===== Records supplied =====

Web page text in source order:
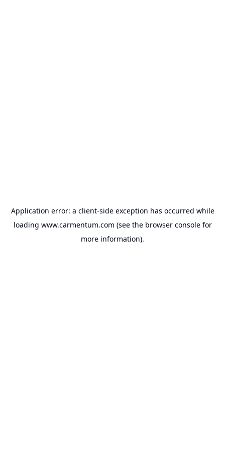
Application error: a client-side exception has occurred while
loading www.carmentum.com (see the browser consolefor
more information).
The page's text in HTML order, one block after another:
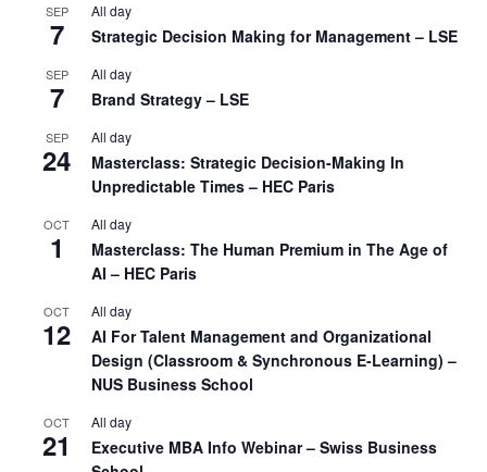
SEP
7
All day
Strategic Decision Making for Management – LSE
SEP
7
All day
Brand Strategy – LSE
SEP
24
All day
Masterclass: Strategic Decision-Making In
Unpredictable Times – HEC Paris
OCT
1
All day
Masterclass: The Human Premium in The Age of
AI – HEC Paris
OCT
12
All day
AI For Talent Management and Organizational
Design (Classroom & Synchronous E-Learning) –
NUS Business School
OCT
21
All day
Executive MBA Info Webinar – Swiss Business
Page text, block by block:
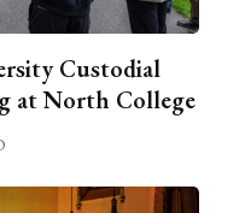
Custodial
at North College
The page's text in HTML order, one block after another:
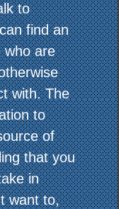
to
find an
who are
with. The
to
of
that you
in
want to,
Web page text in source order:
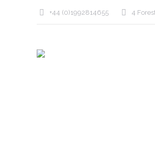
+44 (0)1992814655 4
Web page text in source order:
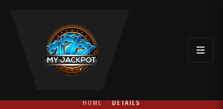
HOME DETAILS
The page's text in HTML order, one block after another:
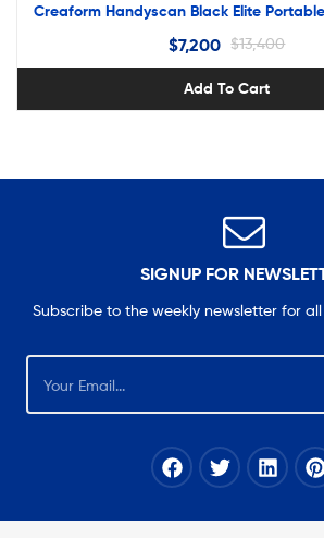
Creaform Handyscan Black Elite
$13,400
$7,200
Add To Cart
SIGNUP FOR
Subscribe to the weekly newsletter for
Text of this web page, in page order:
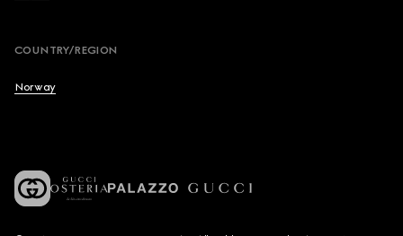
Français
Español
COUNTRY/REGION
Norway
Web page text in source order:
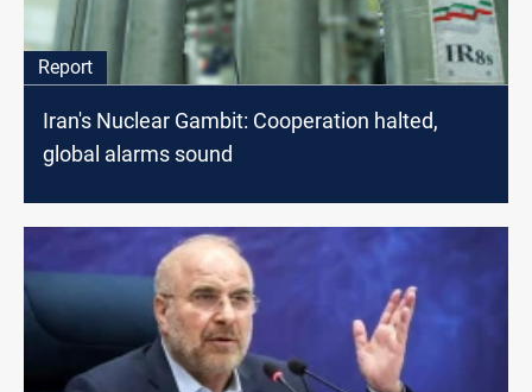
Report
Iran's Nuclear Gambit: Cooperation halted,
global alarms sound
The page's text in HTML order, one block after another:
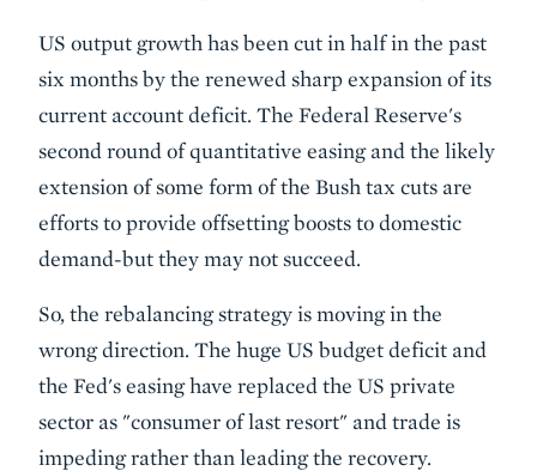
US output growth has been cut in half in the past
six months by the renewed sharp expansion of its
current account deficit. The Federal Reserve's
second round of quantitative easing and the likely
extension of some form of the Bush tax cuts are
efforts to provide offsetting boosts to domestic
demand-but they may not succeed.
So, the rebalancing strategy is moving in the
wrong direction. The huge US budget deficit and
the Fed's easing have replaced the US private
sector as "consumer of last resort" and trade is
impeding rather than leading the recovery.
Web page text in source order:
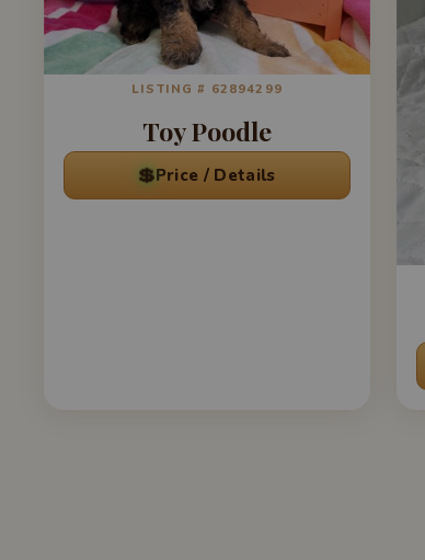
LISTING # 62894299
Toy Poodle
💲Price / Details
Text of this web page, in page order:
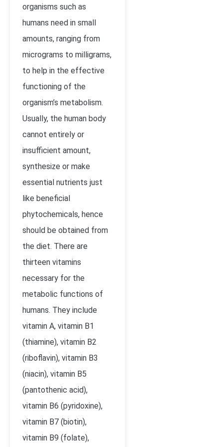
organisms such as
humans need in small
amounts, ranging from
micrograms to milligrams,
to help in the effective
functioning of the
organism’s metabolism.
Usually, the human body
cannot entirely or
insufficient amount,
synthesize or make
essential nutrients just
like beneficial
phytochemicals, hence
should be obtained from
the diet. There are
thirteen vitamins
necessary for the
metabolic functions of
humans. They include
vitamin A, vitamin B1
(thiamine), vitamin B2
(riboflavin), vitamin B3
(niacin), vitamin B5
(pantothenic acid),
vitamin B6 (pyridoxine),
vitamin B7 (biotin),
vitamin B9 (folate),
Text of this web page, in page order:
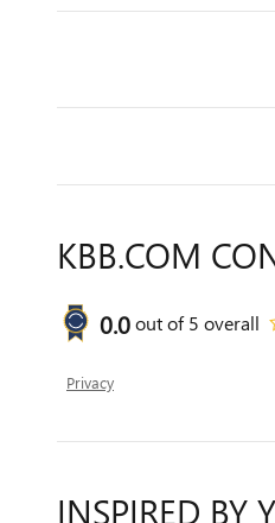
KBB.COM
0.0out of5 overall
Privacy
INSPIRED BY
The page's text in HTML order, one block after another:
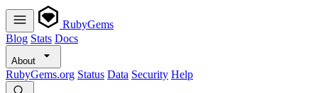
RubyGems
Blog Stats Docs
About
RubyGems.org Status Data Security Help
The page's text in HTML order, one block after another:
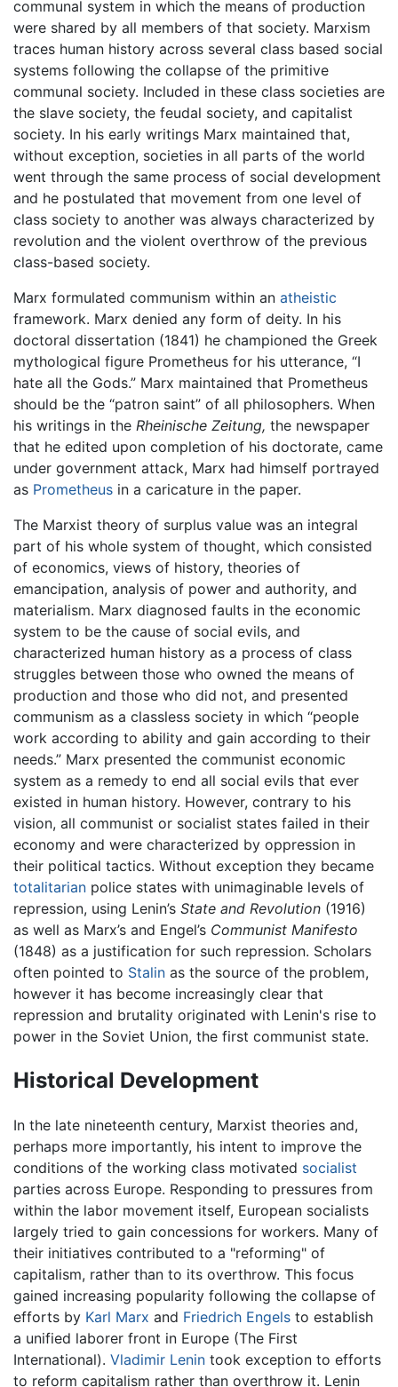
communal system in which the means of production
were shared by all members of that society. Marxism
traces human history across several class based social
systems following the collapse of the primitive
communal society. Included in these class societies are
the slave society, the feudal society, and capitalist
society. In his early writings Marx maintained that,
without exception, societies in all parts of the world
went through the same process of social development
and he postulated that movement from one level of
class society to another was always characterized by
revolution and the violent overthrow of the previous
class-based society.
Marx formulated communism within an atheistic
framework. Marx denied any form of deity. In his
doctoral dissertation (1841) he championed the Greek
mythological figure Prometheus for his utterance, “I
hate all the Gods.” Marx maintained that Prometheus
should be the “patron saint” of all philosophers. When
his writings in the Rheinische Zeitung, the newspaper
that he edited upon completion of his doctorate, came
under government attack, Marx had himself portrayed
as Prometheus in a caricature in the paper.
The Marxist theory of surplus value was an integral
part of his whole system of thought, which consisted
of economics, views of history, theories of
emancipation, analysis of power and authority, and
materialism. Marx diagnosed faults in the economic
system to be the cause of social evils, and
characterized human history as a process of class
struggles between those who owned the means of
production and those who did not, and presented
communism as a classless society in which “people
work according to ability and gain according to their
needs.” Marx presented the communist economic
system as a remedy to end all social evils that ever
existed in human history. However, contrary to his
vision, all communist or socialist states failed in their
economy and were characterized by oppression in
their political tactics. Without exception they became
totalitarian police states with unimaginable levels of
repression, using Lenin’s State and Revolution (1916)
as well as Marx’s and Engel’s Communist Manifesto
(1848) as a justification for such repression. Scholars
often pointed to Stalin as the source of the problem,
however it has become increasingly clear that
repression and brutality originated with Lenin's rise to
power in the Soviet Union, the first communist state.
Historical Development
In the late nineteenth century, Marxist theories and,
perhaps more importantly, his intent to improve the
conditions of the working class motivated socialist
parties across Europe. Responding to pressures from
within the labor movement itself, European socialists
largely tried to gain concessions for workers. Many of
their initiatives contributed to a "reforming" of
capitalism, rather than to its overthrow. This focus
gained increasing popularity following the collapse of
efforts by Karl Marx and Friedrich Engels to establish
a unified laborer front in Europe (The First
International). Vladimir Lenin took exception to efforts
to reform capitalism rather than overthrow it. Lenin
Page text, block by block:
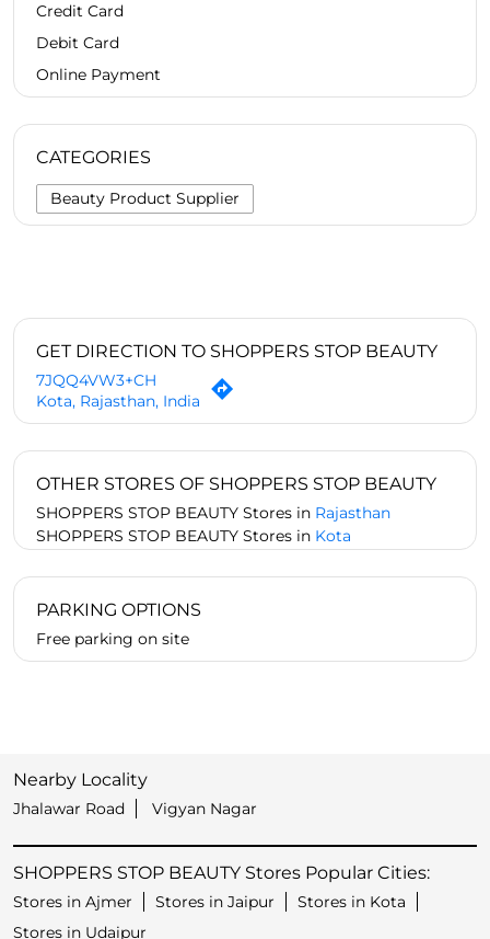
Credit Card
Debit Card
Online Payment
CATEGORIES
Beauty Product Supplier
GET DIRECTION TO SHOPPERS STOP BEAUTY
7JQQ4VW3+CH
Kota, Rajasthan, India
OTHER STORES OF SHOPPERS STOP BEAUTY
SHOPPERS STOP BEAUTY Stores in Rajasthan
SHOPPERS STOP BEAUTY Stores in Kota
PARKING OPTIONS
Free parking on site
Nearby Locality
Jhalawar Road Vigyan Nagar
SHOPPERS STOP BEAUTY Stores Popular Cities:
Stores in Ajmer Stores in Jaipur
Stores in Kota
Stores in Udaipur
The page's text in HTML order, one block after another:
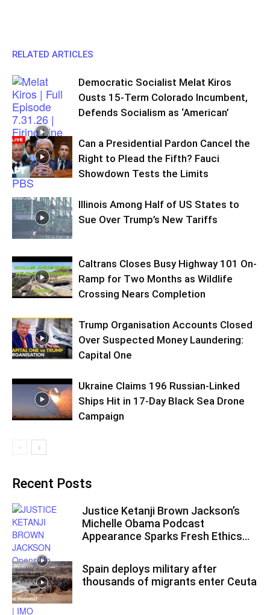
RELATED ARTICLES
Democratic Socialist Melat Kiros
Ousts 15-Term Colorado Incumbent,
Defends Socialism as ‘American’
Can a Presidential Pardon Cancel the
Right to Plead the Fifth? Fauci
Showdown Tests the Limits
Illinois Among Half of US States to
Sue Over Trump’s New Tariffs
Caltrans Closes Busy Highway 101 On-
Ramp for Two Months as Wildlife
Crossing Nears Completion
Trump Organisation Accounts Closed
Over Suspected Money Laundering:
Capital One
Ukraine Claims 196 Russian-Linked
Ships Hit in 17-Day Black Sea Drone
Campaign
Recent Posts
Justice Ketanji Brown Jackson’s
Michelle Obama Podcast
Appearance Sparks Fresh Ethics...
Spain deploys military after
thousands of migrants enter Ceuta
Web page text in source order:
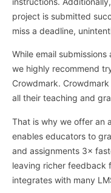
project is submitted
miss a deadline,
While email
we highly recommend
Crowdmark.
all their teaching and
That is why we offer an
enables educators to
and assignments 3×
leaving richer feedback
integrates with many

=====

→ Your task: Copy only this part of the entries above: the line with "emancipation, analysis of", the line with "their political tactics.", and the lines between, all exactly as written.

→ Exercise result:
emancipation, analysis of power and authority, and
materialism. Marx diagnosed faults in the economic
system to be the cause of social evils, and
characterized human history as a process of class
struggles between those who owned the means of
production and those who did not, and presented
communism as a classless society in which “people
work according to ability and gain according to their
needs.” Marx presented the communist economic
system as a remedy to end all social evils that ever
existed in human history. However, contrary to his
vision, all communist or socialist states failed in their
economy and were characterized by oppression in
their political tactics. Without exception they became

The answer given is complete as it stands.